Ik niet
„Want waarom zoudt gij sterven, o huis Israëls?”
Ezechiël 18:31Weet u niet hoe u God kunt verheerlijken? U zult zeggen: Mijn bekwaamheden zijn maar gering, mijn gaven zeer klein. U bent wel wijs om kwaad te doen, maar van goeddoen weet u niet? Het is een teken dat het wel in u is, maar dat u niet wilt. U kunt niet toornen tegen de zonden, noch de ellende van Gods kerk u ter harte nemen. Kunt u het niet? Uw tong is wél rap genoeg om te schelden als u getergd wordt.

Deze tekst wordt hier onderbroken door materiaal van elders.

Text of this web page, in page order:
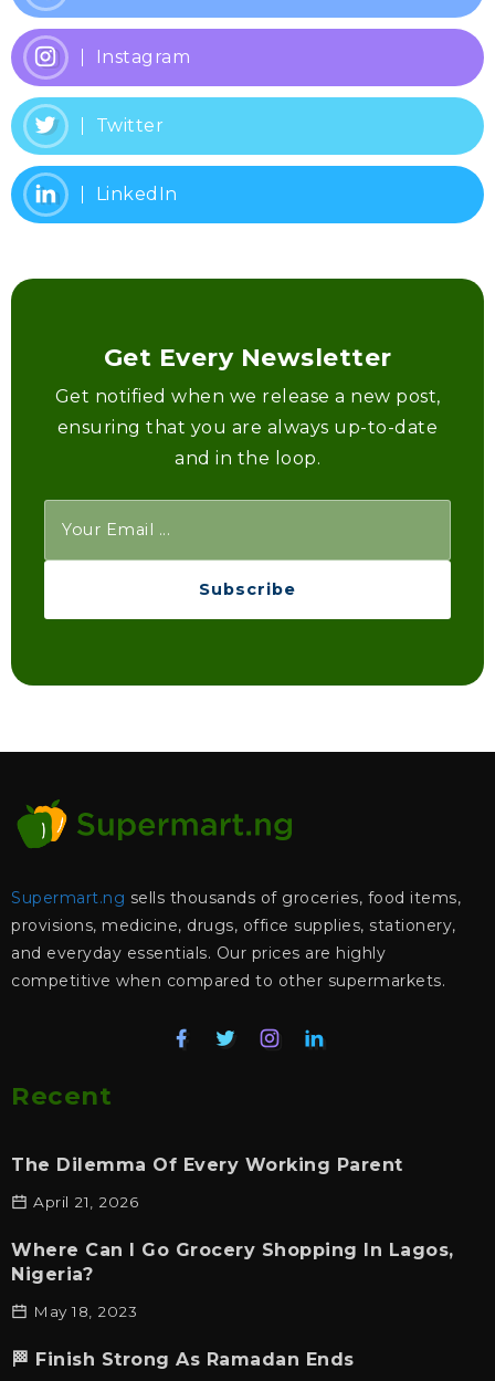
Instagram
Twitter
LinkedIn
Get Every Newsletter
Get notified when we release a new post,
ensuring that you are always up-to-date
and in the loop.
Subscribe
Supermart.ng sells thousands of groceries, food items,
provisions, medicine, drugs, office supplies, stationery,
and everyday essentials. Our prices are highly
competitive when compared to other supermarkets.
Recent
The Dilemma Of Every Working Parent
April 21, 2026
Where Can I Go Grocery Shopping In Lagos,
Nigeria?
May 18, 2023
🏁 Finish Strong As Ramadan Ends

Het is een teken dat het vermogen in u is. Het is een teken dat er kennis genoeg in u is om de moeite daarvoor aan te wenden. U hebt het wel voor andere dingen, maar u wilt het niet in het werk stellen voor de Heere.

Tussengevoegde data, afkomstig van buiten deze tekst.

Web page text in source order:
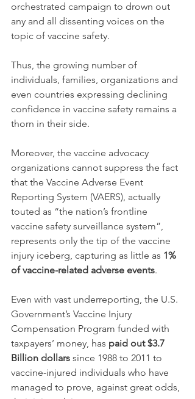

O, hoe tergt dit de Allerhoogste. Dat vreemde zaken al uw krachten verteren en God mag er niets van hebben. Vreemde lusten mogen uw krachten wel hebben. De wereld mag uw arbeid en uw zorgen wel hebben. De dingen van deze wereld mogen uw gedachte en sterkte wel hebben, maar Ik niet, zegt Jezus! Hij klaagt evenals een meester klaagt over zijn boze knecht: U kunt het wel voor uzelf en voor anderen doen, maar u wilt het niet voor Mij doen. Het is gelijk een luie knecht die wel wil werken op ledige uren. Zo wilt u ook God wel dienen als u anders niets te doen hebt.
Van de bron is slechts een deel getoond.